Activity => Your task is to copy the listing exactly. Drop any pictures from the copy.
Top of Given entries
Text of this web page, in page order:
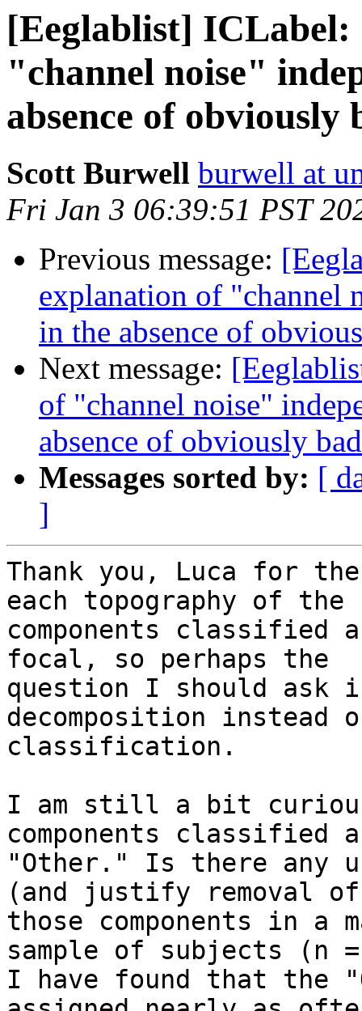
[Eeglablist]
"channel noise"
absence of obviously
Scott Burwell burwell at
Fri Jan 3 06:39:51 PST
Previous message:
explanation of "channel
in the absence of
Next message:
of "channel noise"
absence of obviously
Messages sorted by: [
]
Thank you, Luca for
each topography of the
components classified
focal, so perhaps the
question I should ask
decomposition instead
classification.
I am still a bit curious
components classified
"Other." Is there any
(and justify removal
those components in a
sample of subjects (n
I have found that the
Bottom of Given entries
Response area =>
Text of this web page, in page order:
[Eeglablist]
"channel noise"
absence of obviously
Scott Burwell burwell at
Fri Jan 3 06:39:51 PST
Previous message:
explanation of "channel
in the absence of
Next message:
of "channel noise"
absence of obviously
Messages sorted by: [
]
Thank you, Luca for
each topography of the
components classified
focal, so perhaps the
question I should ask
decomposition instead
classification.
I am still a bit curious
components classified
"Other." Is there any
(and justify removal
those components in a
sample of subjects (n
I have found that the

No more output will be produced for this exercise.